Searching on Habré, did not find the article covering this topic in the required amount, hence the post. There will be two parts, since there is a bit too much for a trial article.



Since I'm new here, let me introduce myself: my name is Yura and at the moment I am working as a network engineer in the company as a service provider. Behind him is teaching at the Cisco Networking Academy, quite a close acquaintance with the lower / middle line of their devices and the last four years with Juniper devices. For a long time I could not collect my thoughts about this post, but in the end, the thirst for epistolary recognition and the desire to help colleagues took up.



As an introduction, I can say that the principle of updating and the above calculations are valid for most (if not all) Juniper devices. In my case, these are two EX4500 switches operating in VirtualChassis (virtual chassis / VC). The VirtualChassis technology itself will not be considered by me, as this will inflate the post to indecent sizes. In addition, the topic was discussed earlier on Habré here . I will only note that it vaguely resembles VSS from Cisco: several physical devices are combined into one logical one with a common control panel, configuration, protocols, tables, etc. I won’t get too bogged down and reflect on the advantages / disadvantages, implementation and other internal subtleties - the comparison here is more like a reference mark, the differences between VC and VSS are large, as well as between Cisco IOS and JunOS.

')

My patient is two EX4500 physical switches combined into the mentioned VC (that is, one logical device) and located in the network core. Above the network are two independent BGP routers, each of which is connected to its physical EX4500 (“member” in the virtual chassis) with one link and sends the default route, summarizing the Full View table. Below is a network of servers with virtual servers and physical servers that use VC as the default gateway. The original version of JunOS 11.1R3.5, uptime - with the installation, about 800 days.



The update itself and its need for vital long before my appearance in the company (hence the rather ancient version), but either nobody decided, given the importance of the piece of iron, or there was no time for it, or “it works — don't touch it,” but it no longer important. The term of support for this version was coming to an end and the update had to be done. Since this is the core of the service provider network, among which clients are many critical to the unavailability of customers, the downtime requirements are quite stringent. Among other things, internal traffic is added (for example, backups) that passes through the core. Looking ahead to say that without a bit of luck, I would have failed these requirements. On the other hand, without a share of failure, this post would not exist.

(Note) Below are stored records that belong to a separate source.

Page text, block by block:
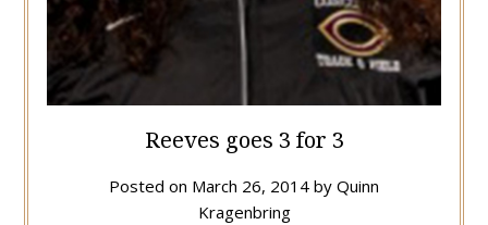
Reeves goes 3 for 3
Posted on March 26, 2014 by Quinn
Kragenbring
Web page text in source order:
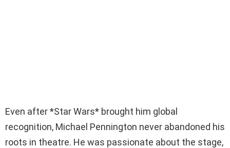
Even after *Star Wars* brought him global
recognition, Michael Pennington never abandoned his
roots in theatre. He was passionate about the stage,
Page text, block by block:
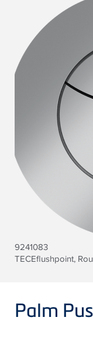
9241083
TECEflushpoint,
Palm
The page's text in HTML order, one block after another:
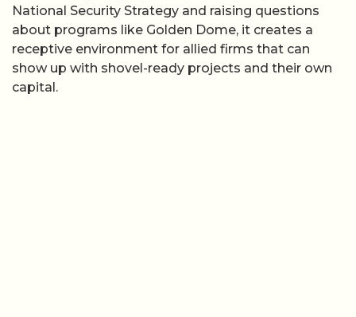
National Security Strategy and raising questions
about programs like Golden Dome, it creates a
receptive environment for allied firms that can
show up with shovel-ready projects and their own
capital.
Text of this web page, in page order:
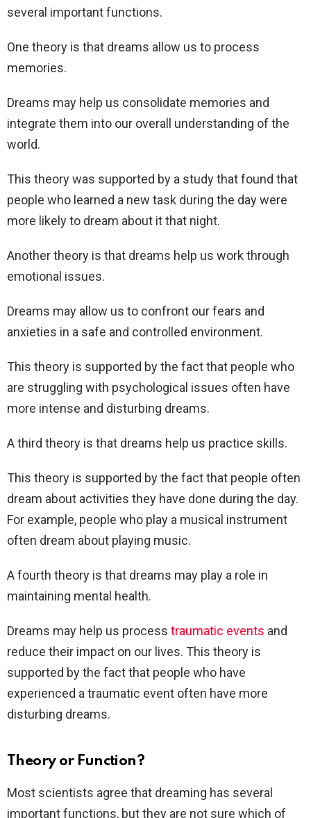
several important functions.
One theory is that dreams allow us to process
memories.
Dreams may help us consolidate memories and
integrate them into our overall understanding of the
world.
This theory was supported by a study that found that
people who learned a new task during the day were
more likely to dream about it that night.
Another theory is that dreams help us work through
emotional issues.
Dreams may allow us to confront our fears and
anxieties in a safe and controlled environment.
This theory is supported by the fact that people who
are struggling with psychological issues often have
more intense and disturbing dreams.
A third theory is that dreams help us practice skills.
This theory is supported by the fact that people often
dream about activities they have done during the day.
For example, people who play a musical instrument
often dream about playing music.
A fourth theory is that dreams may play a role in
maintaining mental health.
Dreams may help us process traumatic events and
reduce their impact on our lives. This theory is
supported by the fact that people who have
experienced a traumatic event often have more
disturbing dreams.
Theory or Function?
Most scientists agree that dreaming has several
important functions, but they are not sure which of
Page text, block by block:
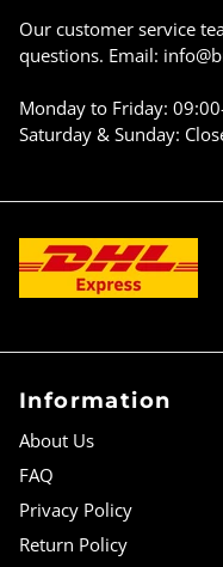
Our customer service
questions. Email:
Monday to Friday:
Saturday & Sunday:
Information
About Us
FAQ
Privacy Policy
Return Policy
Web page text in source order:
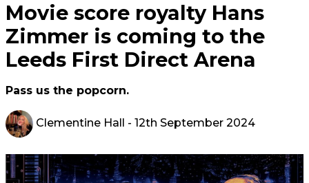
Movie score royalty Hans
Zimmer is coming to the
Leeds First Direct Arena
Pass us the popcorn.
Clementine Hall - 12th September 2024
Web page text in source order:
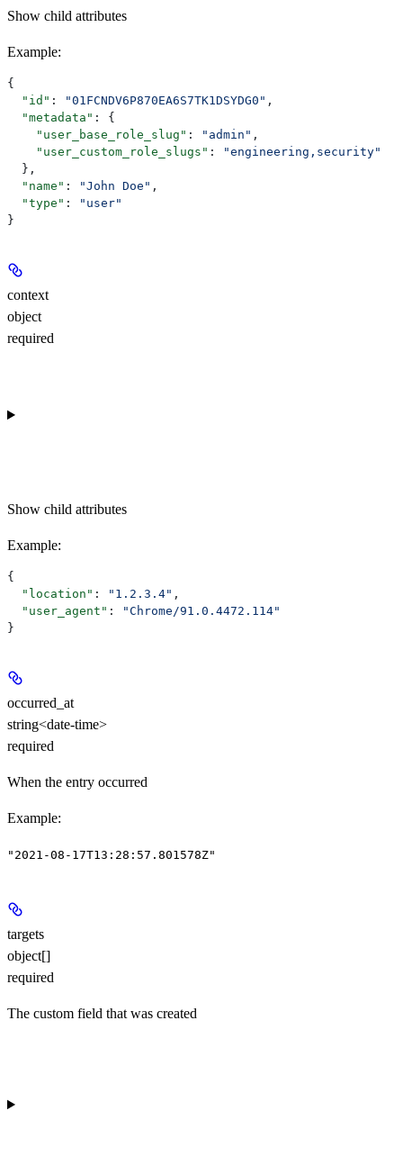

So, according to information from the manufacturer, the system can be updated in the following ways:



  1. Normal update
  2. Nonstop Software Upgrade (NSSU)
  3. In-service Software Upgrade (ISSU)


From the end - ISSU. The idea here is that the OS is first updated on the main RoutingEngine (RE), and all management and traffic is switched to standby RoutingEngine (RE). Then there is a switch between the engines and update the backup RE. Protocols and tables for this must be synchronized between the engines - this is achieved using Graceful Routing Engine Switchover (GRES) and Nonstop Bridging / Routing (NSB / NSR) technologies.

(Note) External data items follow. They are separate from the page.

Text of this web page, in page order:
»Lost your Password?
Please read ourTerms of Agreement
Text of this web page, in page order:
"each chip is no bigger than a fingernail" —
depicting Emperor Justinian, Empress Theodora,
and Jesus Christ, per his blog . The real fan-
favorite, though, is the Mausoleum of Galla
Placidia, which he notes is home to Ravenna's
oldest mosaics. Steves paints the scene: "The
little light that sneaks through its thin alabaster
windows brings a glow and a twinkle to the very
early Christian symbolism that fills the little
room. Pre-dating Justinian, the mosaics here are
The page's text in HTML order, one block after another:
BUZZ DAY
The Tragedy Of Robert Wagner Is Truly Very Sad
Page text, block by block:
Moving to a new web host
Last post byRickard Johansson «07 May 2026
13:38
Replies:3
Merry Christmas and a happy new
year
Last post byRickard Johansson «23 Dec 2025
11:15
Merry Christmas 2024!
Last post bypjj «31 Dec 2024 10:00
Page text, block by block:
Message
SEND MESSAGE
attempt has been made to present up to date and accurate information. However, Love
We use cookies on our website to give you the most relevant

This type of update is suitable for devices with dual physical RoutingEngine (aka ControlPlane, here you can see information about the architecture and RoutingEngins) and / or devices on which JunOS is virtualized, for example, some MX routers or QFX5100 and EX4600 switches, but only working in stand -alone mode. That is, in my case, the span on both articles.



NSSU is suitable for devices with a single physical RE integrated into a VC or VCF (VirtualChassis Fabric, to put it simply - the next generation of VC). In this case, the role of standby RoutingEngine plays RE on another device. This procedure updates the system in a virtual chassis, overloading one member device at a time, which allows minimizing downtime, provided that aggregated channels are used that are terminated on different VC members and are suitable for any supported VC / VCF configurations. The presence of GRES and NSB / NSR here is advisory in nature and allows you to reduce downtime. It sounds great, but with two reservations - the minimum version of JunOS 12.1 and the strong recommendation not to use it from Juniper TAC. The target version of the system in my case is 12.3, the highest recommended by the manufacturer at that time. It just allows NSSU, as well as NSB / NSR - it allows you to change the main RE in the chassis on the fly without loss of packets, as well as update the system without downtime for users.

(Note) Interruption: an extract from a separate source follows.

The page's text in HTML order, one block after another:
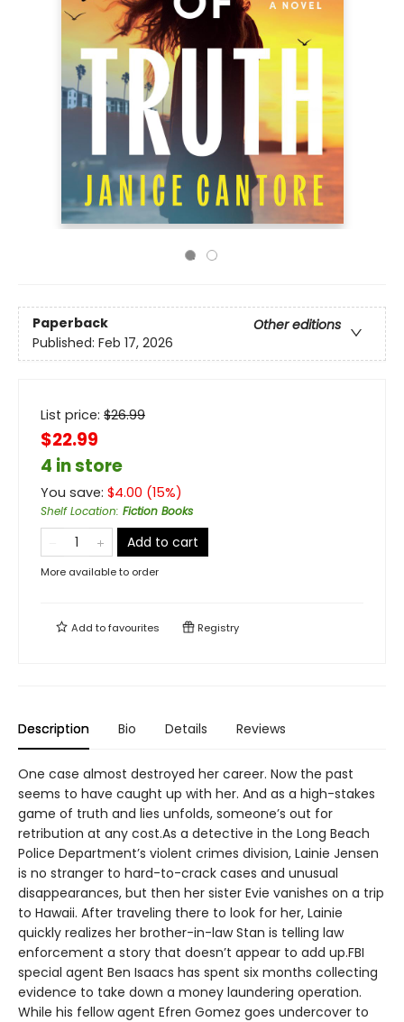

In the end, considering my realities, there was only one way left - the “normal” update. Under the usual here refers to the update with a simultaneous reboot of all VC devices, respectively, about 5-15 minutes of network failure. The estimated time is taken from the manufacturer’s manuals, in my case it was about 4 minutes. The procedure for such an update (no problem) is also reviewed here . If you are tired of reading and you are not afraid of possible problems when updating, I recommend to visit.



Since I spent quite a long time preparing, I would venture to bring the full calculations, even considering that not all of them were applicable in my situation. In addition, it is likely that they will be useful to you.



First of all, the manufacturer (and now I) recommends that you check and update the JunOS loader version and the layout of the internal storage. In my particular case, it was not necessary to do this, but later I will show why this may be important.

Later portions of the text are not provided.